Records drawn from a dataset

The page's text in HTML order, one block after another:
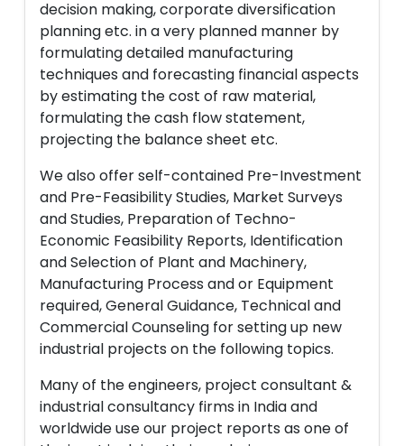
decision making, corporate diversification
planning etc. in a very planned manner by
formulating detailed manufacturing
techniques and forecasting financial aspects
by estimating the cost of raw material,
formulating the cash flow statement,
projecting the balance sheet etc.
We also offer self-contained Pre-Investment
and Pre-Feasibility Studies, Market Surveys
and Studies, Preparation of Techno-
Economic Feasibility Reports, Identification
and Selection of Plant and Machinery,
Manufacturing Process and or Equipment
required, General Guidance, Technical and
Commercial Counseling for setting up new
industrial projects on the following topics.
Many of the engineers, project consultant &
industrial consultancy firms in India and
worldwide use our project reports as one of
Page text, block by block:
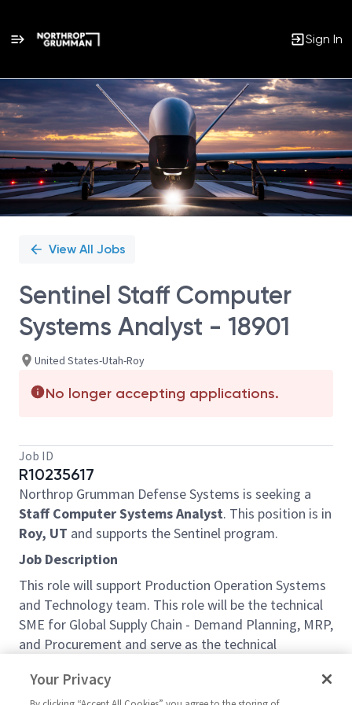
Sign In
Single
Position
View All Jobs
Sentinel Staff Computer
Systems Analyst - 18901
United States-Utah-Roy
No longer accepting applications.
Job ID
R10235617
Northrop Grumman Defense Systems is seeking a
Staff Computer Systems Analyst. This position is in
Roy, UT and supports the Sentinel program.
Job Description
This role will support Production Operation Systems
and Technology team. This role will be the technical
SME for Global Supply Chain - Demand Planning, MRP,
and Procurement and serve as the technical
optimization of MRP-focused information systems.
Your Privacy
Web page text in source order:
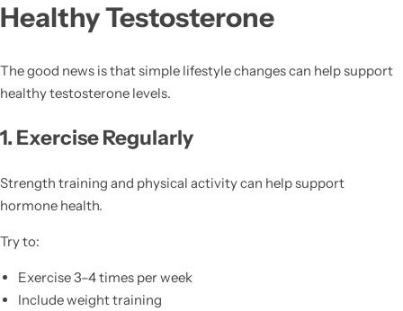
Healthy Testosterone
The good news is that simple lifestyle changes can help support
healthy testosterone levels.
1. Exercise Regularly
Strength training and physical activity can help support
hormone health.
Try to:
Exercise 3–4 times per week
Include weight training
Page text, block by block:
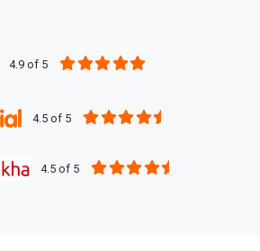
4.9 of 5
4.5 of 5
4.5 of 5
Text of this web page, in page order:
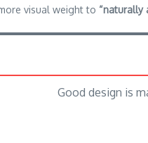
visual weight to “naturally
Good design is
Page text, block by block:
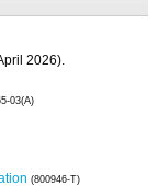
2026).
03(A)
(800946-T)
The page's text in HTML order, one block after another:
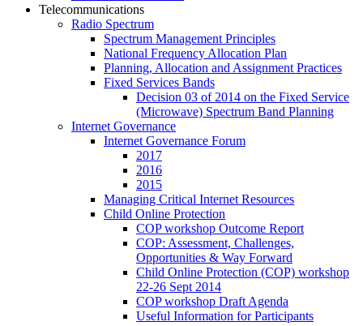
Telecommunications
Radio Spectrum
Spectrum Management Principles
National Frequency Allocation Plan
Planning, Allocation and Assignment Practices
Fixed Services Bands
Decision 03 of 2014 on the Fixed Service
(Microwave) Spectrum Band Planning
Internet Governance
Internet Governance Forum
2017
2016
2015
Managing Critical Internet Resources
Child Online Protection
COP workshop Outcome Report
COP: Assessment, Challenges,
Opportunities & Way Forward
Child Online Protection (COP) workshop
22-26 Sept 2014
COP workshop Draft Agenda
Useful Information for Participants
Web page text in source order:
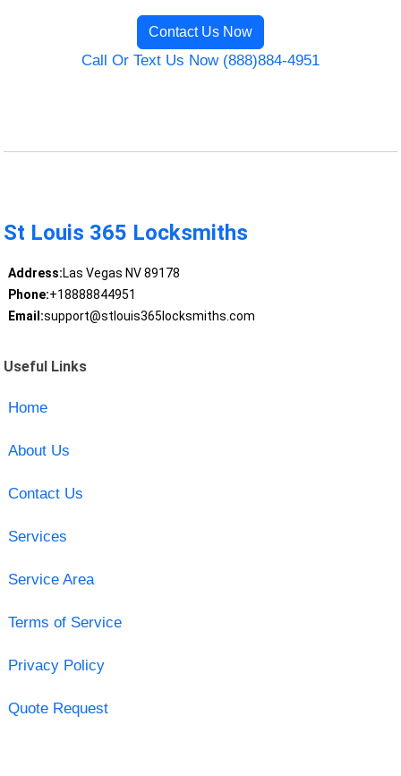
Contact Us Now
Call Or Text Us Now (888)884-4951
St Louis 365 Locksmiths
Address:Las Vegas NV 89178
Phone:+18888844951
Email:support@stlouis365locksmiths.com
Useful Links
Home
About Us
Contact Us
Services
Service Area
Terms of Service
Privacy Policy
Quote Request
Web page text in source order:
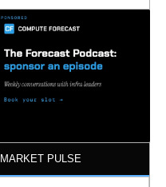
MARKET PULSE
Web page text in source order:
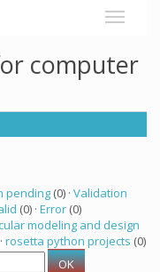
computer
pending (0) · Validation
(0) · Error (0)
modeling and design
rosetta python projects (0)
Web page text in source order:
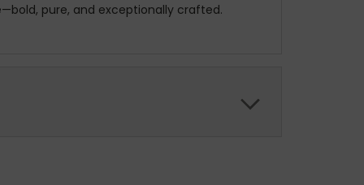
pure, and exceptionally crafted.
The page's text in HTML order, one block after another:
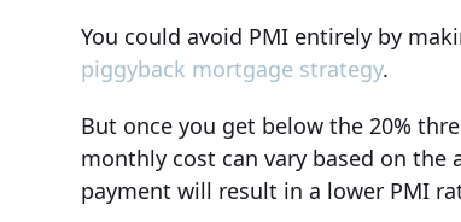
You could avoid PMI entirely by
piggyback mortgage strategy.
But once you get below the 20%
monthly cost can vary based on the
payment will result in a lower PMI
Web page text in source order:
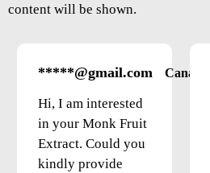
content will be shown.
*****@gmail.com Canada
Hi, I am interested
in your Monk Fruit
Extract. Could you
kindly provide
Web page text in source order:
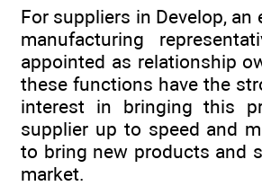
For suppliers in Develop, an
manufacturing
appointed as relationship
these functions have the
interest in bringing this
supplier up to speed and
to bring new products and
market.
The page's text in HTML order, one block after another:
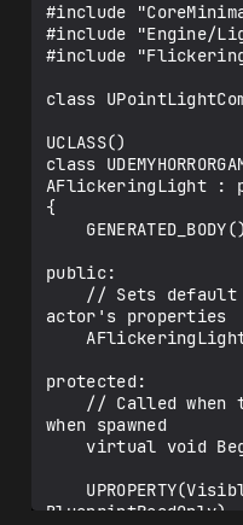
#include
#include "Engine/
#include
class
UCLASS()
class
AFlickeringLight :
{
public:
actor's properties
    AFlickeringLight();
protected:
when spawned
BlueprintReadOnly)
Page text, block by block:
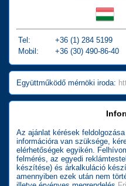
Tel:
+36 (1) 284 5199
Mobil:
+36 (30) 490-86-40
Együttműködő mérnöki iroda:
Az ajánlat kérések
információra van szüksége,
elérhetőségek egyikén.
felmérés, az egyedi
készítése) és árkalkuláció
amennyiben ezek után nem
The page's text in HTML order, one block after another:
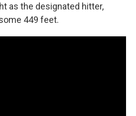
as the designated hitter,
449 feet.
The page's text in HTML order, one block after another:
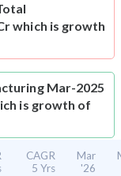
which is growth
Mar-2025
is growth of
CAGR
5 Yrs
Mar
'26
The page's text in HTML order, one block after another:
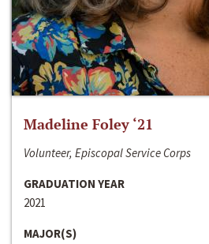
Madeline Foley ‘21
Volunteer, Episcopal Service Corps
GRADUATION YEAR
2021
MAJOR(S)
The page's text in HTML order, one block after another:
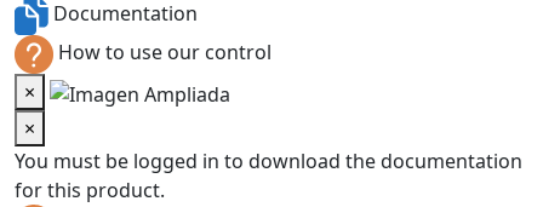
Documentation
How to use our control
×
×
You must be logged in to download the documentation
for this product.
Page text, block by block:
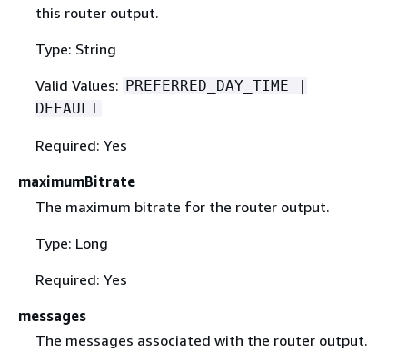
this router output.
Type: String
Valid Values: PREFERRED_DAY_TIME |
DEFAULT
Required: Yes
maximumBitrate
The maximum bitrate for the router output.
Type: Long
Required: Yes
messages
The messages associated with the router output.
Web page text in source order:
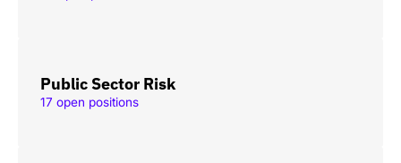
Public Sector Risk
17 open positions
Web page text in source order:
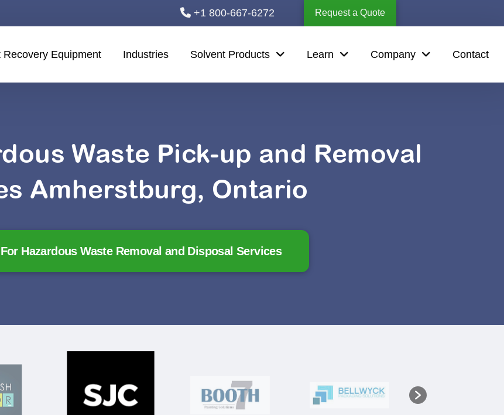
+1 800-667-6272 Request a Quote
Recovery Equipment Industries Solvent Products Learn Company Contact
Waste Pick-up and Removal
Amherstburg, Ontario
Hazardous Waste Removal and Disposal Services
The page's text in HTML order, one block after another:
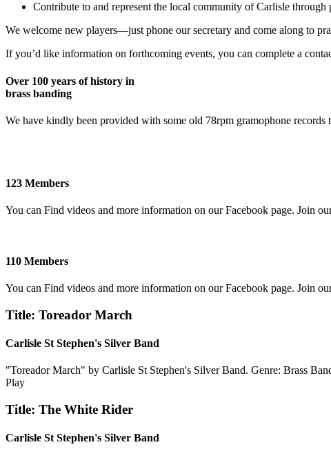
Contribute to and represent the local community of Carlisle through
We welcome new players—just phone our secretary and come along to
If you’d like information on forthcoming events, you can complete a
Over 100 years of history in
brass banding
We have kindly been provided with some old 78rpm gramophone records
123 Members
You can Find videos and more information on our Facebook page. Join
110 Members
You can Find videos and more information on our Facebook page. Join
Title: Toreador March
Carlisle St Stephen's Silver Band
"Toreador March" by Carlisle St Stephen's Silver Band. Genre: Brass
Play
Title: The White Rider
Carlisle St Stephen's Silver Band
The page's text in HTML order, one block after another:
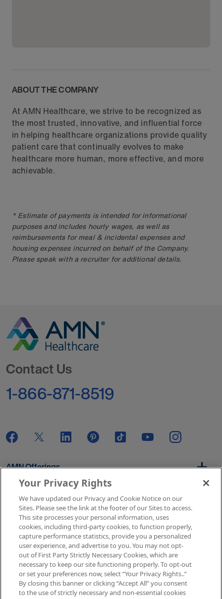
ABOUT THE COMPANY
At AMN Healthcare, we strive to be recognized as
the most trusted, innovative, and influential force
in helping healthcare organizations provide quality
patient care that continually evolves to make
healthcare more human, more effective, and more
achievable.
* Estimate of payments is intended for informational
purposes and includes hourly wages, as well as
reimbursements for meal & incidental expenses and
housing expenses incurred on behalf of the Company.
Please speak with a recruiter for additional details.
Contact Us
1-866-871-8519
AMN Offerings
About Us
Get In Touch
Copyright © 2026 AMN Healthcare
Your Privacy Rights
We have updated our Privacy and Cookie Notice on our
Sites. Please see the link at the footer of our Sites to access.
This site processes your personal information, uses
cookies, including third-party cookies, to function properly,
capture performance statistics, provide you a personalized
user experience, and advertise to you. You may not opt-
out of First Party Strictly Necessary Cookies, which are
necessary to keep our site functioning properly. To opt-out
or set your preferences now, select “Your Privacy Rights..”
By closing this banner or clicking “Accept All” you consent
to the use of strictly necessary and non-essential cookies
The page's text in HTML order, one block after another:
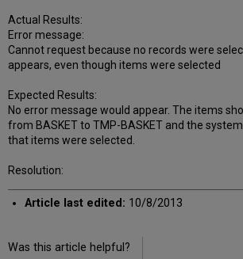
Actual Results:
Error message:
Cannot request because no records were
appears, even though items were selected
Expected Results:
No error message would appear. The items
from BASKET to TMP-BASKET and the
that items were selected.
Resolution:
Article last edited: 10/8/2013
Was this article helpful?
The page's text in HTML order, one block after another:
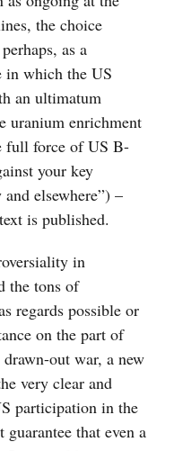
the choice
as a
in which the US
an ultimatum
uranium enrichment
full force of US B-
your key
elsewhere”) –
is published.
in
the tons of
regards possible or
on the part of
out war, a new
very clear and
participation in the
that even a
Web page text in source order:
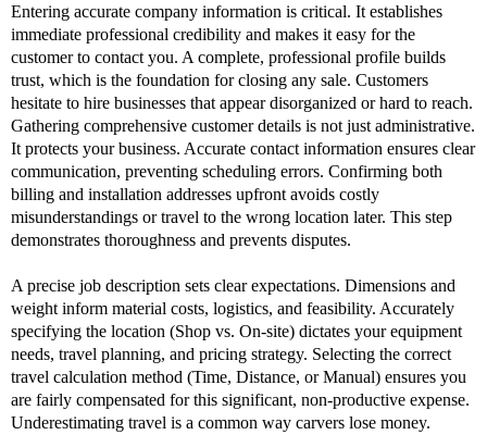
Entering accurate company information is critical. It establishes
immediate professional credibility and makes it easy for the
customer to contact you. A complete, professional profile builds
trust, which is the foundation for closing any sale. Customers
hesitate to hire businesses that appear disorganized or hard to reach.
Gathering comprehensive customer details is not just administrative.
It protects your business. Accurate contact information ensures clear
communication, preventing scheduling errors. Confirming both
billing and installation addresses upfront avoids costly
misunderstandings or travel to the wrong location later. This step
demonstrates thoroughness and prevents disputes.
A precise job description sets clear expectations. Dimensions and
weight inform material costs, logistics, and feasibility. Accurately
specifying the location (Shop vs. On-site) dictates your equipment
needs, travel planning, and pricing strategy. Selecting the correct
travel calculation method (Time, Distance, or Manual) ensures you
are fairly compensated for this significant, non-productive expense.
Underestimating travel is a common way carvers lose money.
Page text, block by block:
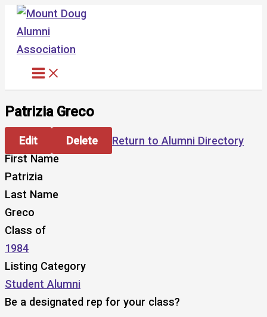
Skip
content
Patrizia Greco
Edit Delete
Return to Alumni Directory
First Name
Patrizia
Last Name
Greco
Class of
1984
Listing Category
Student Alumni
Be a designated rep for your class?
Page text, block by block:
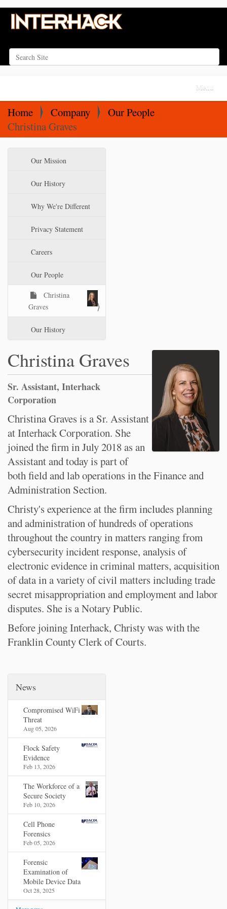
Search Site
g
Toggle
Home Company
Our People
Christina Graves
Our Mission
Our History
Why We're Different
Privacy Statement
Careers
Our People
Christina
Graves
Our History
Christina Graves
Sr. Assistant, Interhack
Corporation
Christina Graves is a Sr. Assistant
at Interhack Corporation. She
joined the firm in July 2018 as an
Assistant and today is part of
both field and lab operations in the Finance and
Administration Section.
Christy's experience at the firm includes planning
and administration of hundreds of operations
throughout the country in matters ranging from
cybersecurity incident response, analysis of
electronic evidence in criminal matters, acquisition
of data in a variety of civil matters including trade
secret misappropriation and employment and labor
disputes. She is a Notary Public.
Before joining Interhack, Christy was with the
Franklin County Clerk of Courts.
News
Compromised WiFi
Threat
Aug 05, 2026
Flock Safety
Evidence
Feb 13, 2026
The Workforce of a
Secure Society
Feb 10, 2026
Cell Phone
Forensics
Feb 05, 2026
Forensic
Examination of
Mobile Device Data
Oct 28, 2025
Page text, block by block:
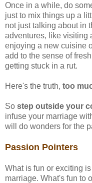
Once in a while, do
just to mix things up a
not just talking about in
adventures, like visiting
enjoying a new cuisine
add to the sense of
getting stuck in a rut.
Here's the truth, too
So step outside your
infuse your marriage
will do wonders for the
Passion Pointers
What is fun or exciting
marriage. What's fun to
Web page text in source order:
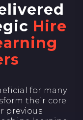
Hire
for many
their core
previous
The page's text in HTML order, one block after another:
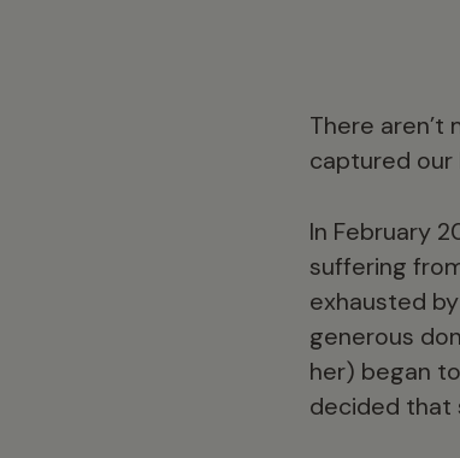
There
captured our
In February
suffering
exhausted
generous
her) began
decided that
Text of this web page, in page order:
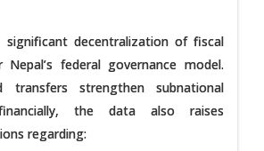
significant decentralization of fiscal
Nepal’s federal governance model.
transfers strengthen subnational
the data also raises
regarding:
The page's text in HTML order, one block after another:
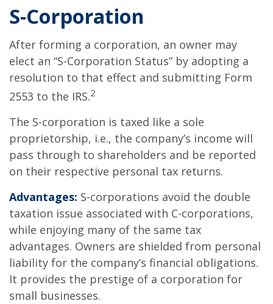
S-Corporation
After forming a corporation, an owner may
elect an “S-Corporation Status” by adopting a
resolution to that effect and submitting Form
2553 to the IRS.2
The S-corporation is taxed like a sole
proprietorship, i.e., the company’s income will
pass through to shareholders and be reported
on their respective personal tax returns.
Advantages: S-corporations avoid the double
taxation issue associated with C-corporations,
while enjoying many of the same tax
advantages. Owners are shielded from personal
liability for the company’s financial obligations.
It provides the prestige of a corporation for
small businesses.
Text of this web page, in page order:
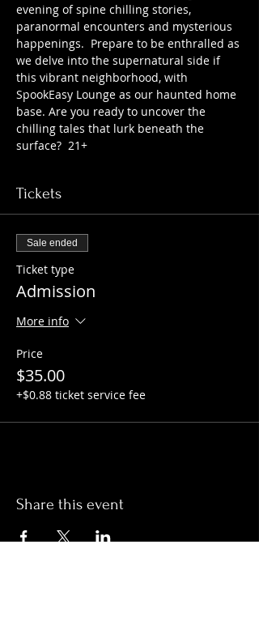
evening of spine chilling stories,
paranormal encounters and mysterious
happenings.  Prepare to be enthralled as
we delve into the supernatural side if
this vibrant neighborhood, with
SpookEasy Lounge as our haunted home
base. Are you ready to uncover the
chilling tales that lurk beneath the
surface?  21+
Tickets
Sale ended
Ticket type
Admission
More info
Price
$35.00
+$0.88 ticket service fee
Share this event
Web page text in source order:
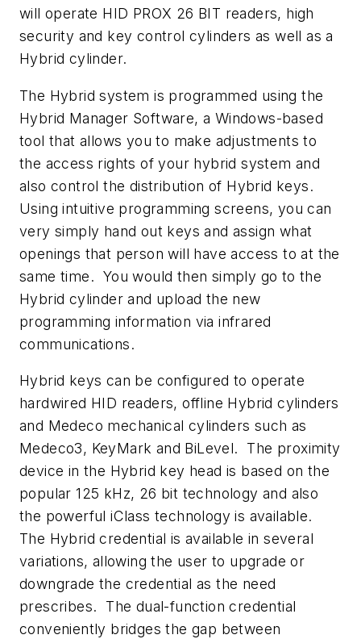
will operate HID PROX 26 BIT readers, high
security and key control cylinders as well as a
Hybrid cylinder.
The Hybrid system is programmed using the
Hybrid Manager Software, a Windows-based
tool that allows you to make adjustments to
the access rights of your hybrid system and
also control the distribution of Hybrid keys.
Using intuitive programming screens, you can
very simply hand out keys and assign what
openings that person will have access to at the
same time. You would then simply go to the
Hybrid cylinder and upload the new
programming information via infrared
communications.
Hybrid keys can be configured to operate
hardwired HID readers, offline Hybrid cylinders
and Medeco mechanical cylinders such as
Medeco3, KeyMark and BiLevel. The proximity
device in the Hybrid key head is based on the
popular 125 kHz, 26 bit technology and also
the powerful iClass technology is available.
The Hybrid credential is available in several
variations, allowing the user to upgrade or
downgrade the credential as the need
prescribes. The dual-function credential
conveniently bridges the gap between
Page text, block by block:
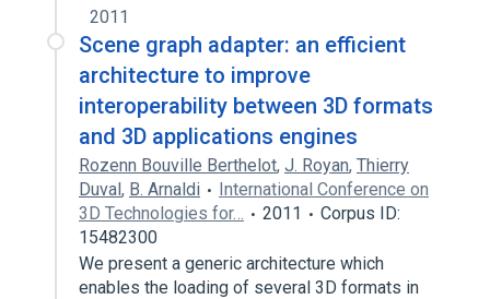
2011
Scene graph adapter: an efficient
architecture to improve
interoperability between 3D formats
and 3D applications engines
Rozenn Bouville Berthelot, J. Royan, Thierry
Duval, B. Arnaldi
International Conference on
3D Technologies for…
2011
Corpus ID:
15482300
We present a generic architecture which
enables the loading of several 3D formats in
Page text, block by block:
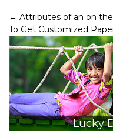
Post
navigation
← Attributes of an on
To Get Customized
Lucky
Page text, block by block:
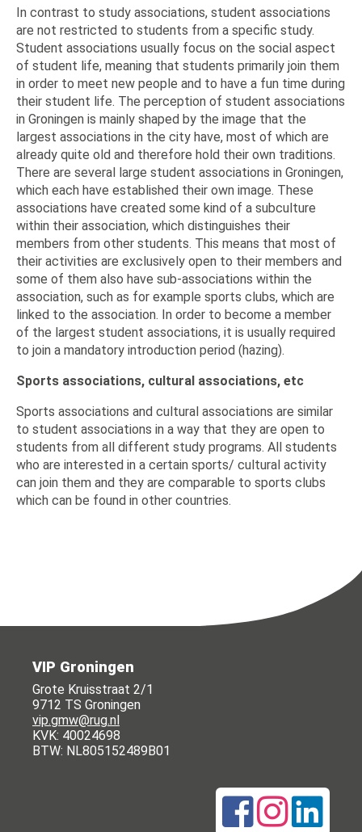
In contrast to study associations, student associations
are not restricted to students from a specific study.
Student associations usually focus on the social aspect
of student life, meaning that students primarily join them
in order to meet new people and to have a fun time during
their student life. The perception of student associations
in Groningen is mainly shaped by the image that the
largest associations in the city have, most of which are
already quite old and therefore hold their own traditions.
There are several large student associations in Groningen,
which each have established their own image. These
associations have created some kind of a subculture
within their association, which distinguishes their
members from other students. This means that most of
their activities are exclusively open to their members and
some of them also have sub-associations within the
association, such as for example sports clubs, which are
linked to the association. In order to become a member
of the largest student associations, it is usually required
to join a mandatory introduction period (hazing).
Sports associations, cultural associations, etc
Sports associations and cultural associations are similar
to student associations in a way that they are open to
students from all different study programs. All students
who are interested in a certain sports/ cultural activity
can join them and they are comparable to sports clubs
which can be found in other countries.
VIP Groningen
Grote Kruisstraat 2/1
9712 TS Groningen
vip.gmw@rug.nl
KVK: 40024698
BTW: NL805152489B01
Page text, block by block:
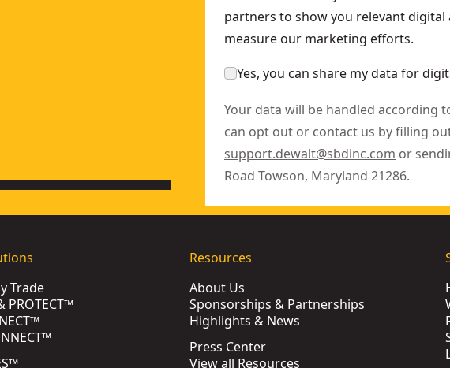
partners to show you relevant digital
measure our marketing efforts.
Yes, you can share my data for
Your data will be handled according
can opt out or contact us by filling
support.dewalt@sbdinc.com or
Road Towson, Maryland 21286.
Trade
PROTECT™
Resources
About Us
Sponsorships & Partnerships
Highlights & News
Press Center
View all Resources
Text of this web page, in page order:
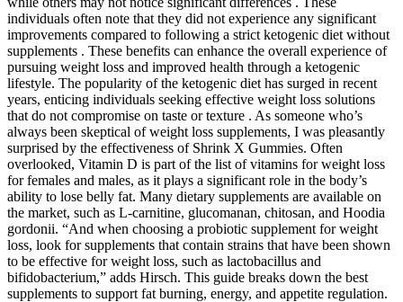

● WHAT NEEDS TO BE DONE:
The lines to reproduce run from the one above containing "popular 125 kHz, 26 bit technology and also" through the one containing "in Groningen is". Copy them exactly and leave out all pictures.

● ANSWER SECTION:
popular 125 kHz, 26 bit technology and also
the powerful iClass technology is available.
The Hybrid credential is available in several
variations, allowing the user to upgrade or
downgrade the credential as the need
prescribes. The dual-function credential
conveniently bridges the gap between
Page text, block by block:
2011
Scene graph adapter: an efficient
architecture to improve
interoperability between 3D formats
and 3D applications engines
Rozenn Bouville Berthelot, J. Royan, Thierry
Duval, B. Arnaldi
International Conference on
3D Technologies for…
2011
Corpus ID:
15482300
We present a generic architecture which
enables the loading of several 3D formats in
Page text, block by block:
Post
navigation
← Attributes of an on
To Get Customized
Lucky
Page text, block by block:
In contrast to study associations, student associations
are not restricted to students from a specific study.
Student associations usually focus on the social aspect
of student life, meaning that students primarily join them
in order to meet new people and to have a fun time during
their student life. The perception of student associations
in Groningen is mainly shaped by the image that the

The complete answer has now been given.